Diver Detection

Relevant Publications:

  RAL-19    IROS-21    IROS-21(Prediction)   

The task of diver detection is challenging, but key to underwater human-robot interaction. For an AUV and a diver to effectively collaborate, the AUV must know the diver’s location. My earliest work on this subject was under the direction of my fellow PhD student Md. Jahidul Islam, developing a novel diver detection algorithm and comparing it to other commonly used methods.

This figure shows the network architectures of Faster RCNN, YOLO, and SSD. This figure shows the network architecture of the Deep Diver Detector.

After this, I worked with another PhD student, Karin de Langis, on developing a new dataset for diver detection called VDD-C, improving on the DDD (Deep Diver Dataset).
VDD-C consists of over 100,000 images of divers in video contexts, with all kinds of equipment, positions, multiple divers occluding one another, etc.
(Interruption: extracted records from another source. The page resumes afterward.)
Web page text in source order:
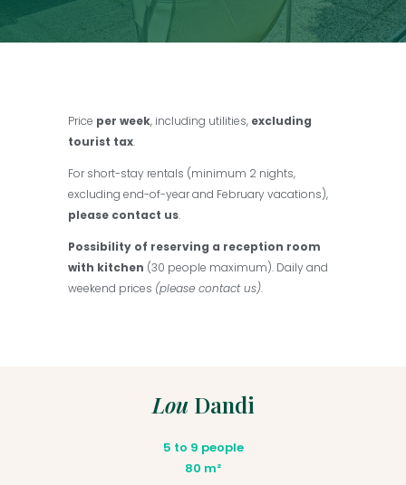
Price per week, including utilities, excluding
tourist tax.
For short-stay rentals (minimum 2 nights,
excluding end-of-year and February vacations),
please contact us.
Possibility of reserving a reception room
with kitchen (30 people maximum). Daily and
weekend prices (please contact us).
Lou Dandi
5 to 9 people
80 m²
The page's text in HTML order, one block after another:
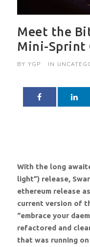
Meet the
Mini-Sprint
BY YGP IN
With the long
light”) release,
ethereum release
current version of
“embrace your
refactored and
that was running
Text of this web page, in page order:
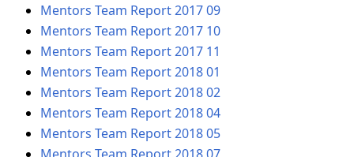
Mentors Team Report 2017 09
Mentors Team Report 2017 10
Mentors Team Report 2017 11
Mentors Team Report 2018 01
Mentors Team Report 2018 02
Mentors Team Report 2018 04
Mentors Team Report 2018 05
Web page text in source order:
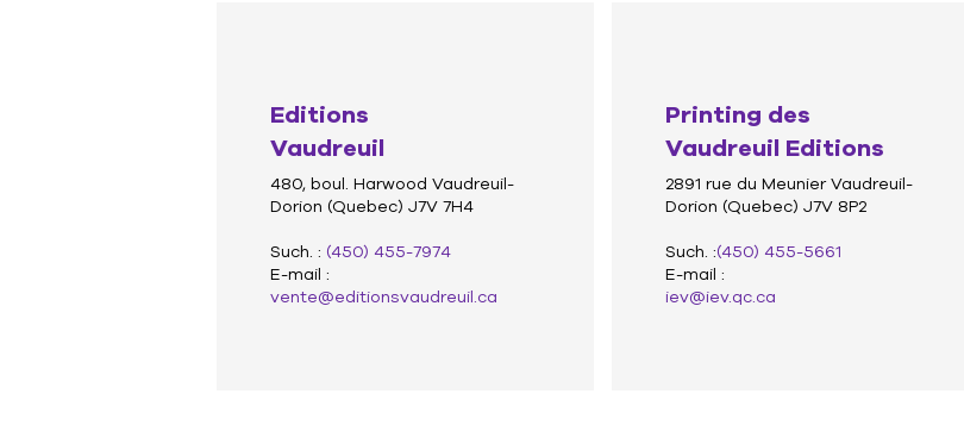
Editions
Vaudreuil
480, boul. Harwood Vaudreuil-
Dorion (Quebec) J7V 7H4
Such. : (450) 455-7974
E-mail :
vente@editionsvaudreuil.ca
Printing des
Vaudreuil Editions
2891 rue du Meunier Vaudreuil-
Dorion (Quebec) J7V 8P2
Such. :(450) 455-5661
E-mail :
iev@iev.qc.ca
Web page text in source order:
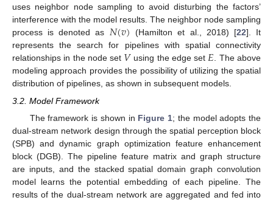
uses neighbor node sampling to avoid disturbing the factors’
interference with the model results. The neighbor node sampling
process is denoted as 𝑁(𝑣) (Hamilton et al., 2018) [22]. It
represents the search for pipelines with spatial connectivity
relationships in the node set 𝑉 using the edge set𝐸. The above
modeling approach provides the possibility of utilizing the spatial
distribution of pipelines, as shown in subsequent models.
3.2. Model Framework
The framework is shown in Figure 1; the model adopts the
dual-stream network design through the spatial perception block
(SPB) and dynamic graph optimization feature enhancement
block (DGB). The pipeline feature matrix and graph structure
are inputs, and the stacked spatial domain graph convolution
model learns the potential embedding of each pipeline. The
results of the dual-stream network are aggregated and fed into
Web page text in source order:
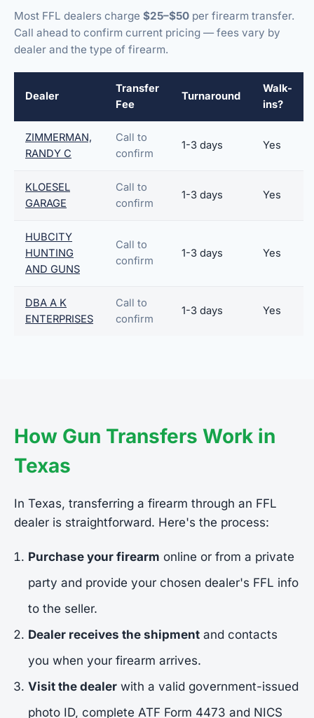
Most FFL dealers charge $25–$50 per firearm transfer.
Call ahead to confirm current pricing — fees vary by
dealer and the type of firearm.
Dealer
Transfer
Fee
Turnaround
Walk-
ins?
ZIMMERMAN,
RANDY C
Call to
confirm
1-3 days Yes
KLOESEL
GARAGE
Call to
confirm
1-3 days Yes
HUBCITY
HUNTING
AND GUNS
Call to
confirm
1-3 days Yes
DBA A K
ENTERPRISES
Call to
confirm
1-3 days Yes
How Gun Transfers Work in
Texas
In Texas, transferring a firearm through an FFL
dealer is straightforward. Here's the process:
Purchase your firearm online or from a private
party and provide your chosen dealer's FFL info
to the seller.
Dealer receives the shipment and contacts
you when your firearm arrives.
Visit the dealer with a valid government-issued
photo ID, complete ATF Form 4473 and NICS
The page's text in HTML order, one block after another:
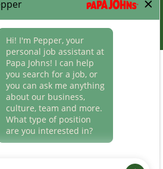
restaurants. Employment terms,
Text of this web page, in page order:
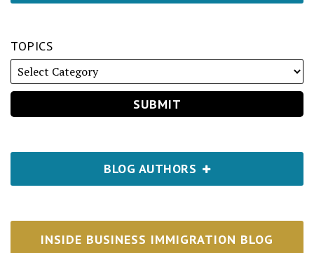
TOPICS
BLOG AUTHORS
INSIDE BUSINESS IMMIGRATION BLOG

This figure shows that VDD-C has a much higher variety of diver appearences. This figure shows that VDD-C has a much wider diver position distribution

The increased rigerousness of this dataset improved the state of the art performance for diver detectors, simply by providing enough data to train with. However, we also explored the use of video detection methodologies on diver detection for the first time, and profiled common object detectors not only on their per-image accuracy, but on the extent to which they struggled in video contexts.

This table shows that VDD-C trained models outperform those trained on DDD, and that the VDD-C test set is more challenging. This table shows standard metrics for VDD-C trained models, with SSD and YOLO models doing quite well. This table shows temporal stability for VDD-C trained models, demonstrating that while SSDs are the best at single images, for temporal stability, YOLO works better.

I also worked for a time on extending the capabilities of diver detectors into predicting the future motion of divers. Undergraduate student Tanmay Agarwal, under my direction, adapated some LSTMs designed for pedestrian motion prediction to diver motion prediction, giving reasonbly accuracte predictions up to 2 seconds in the future.

This figure shows the training pipeline of the diver prediction LSTMS. This figure shows some examples of predicted diver trajectories. This figure shows diver prediction error rates, demonstrating that predictions under 2 seconds in the future are possible, but not necessarily accurate

Since that time, my work on diver perception has shifted from detection to body pose estimation (no publications as yet). I have been using DeepLabCut to develop a diver pose estimator which has allowed the development of higher-order algorithms for underwater HRI.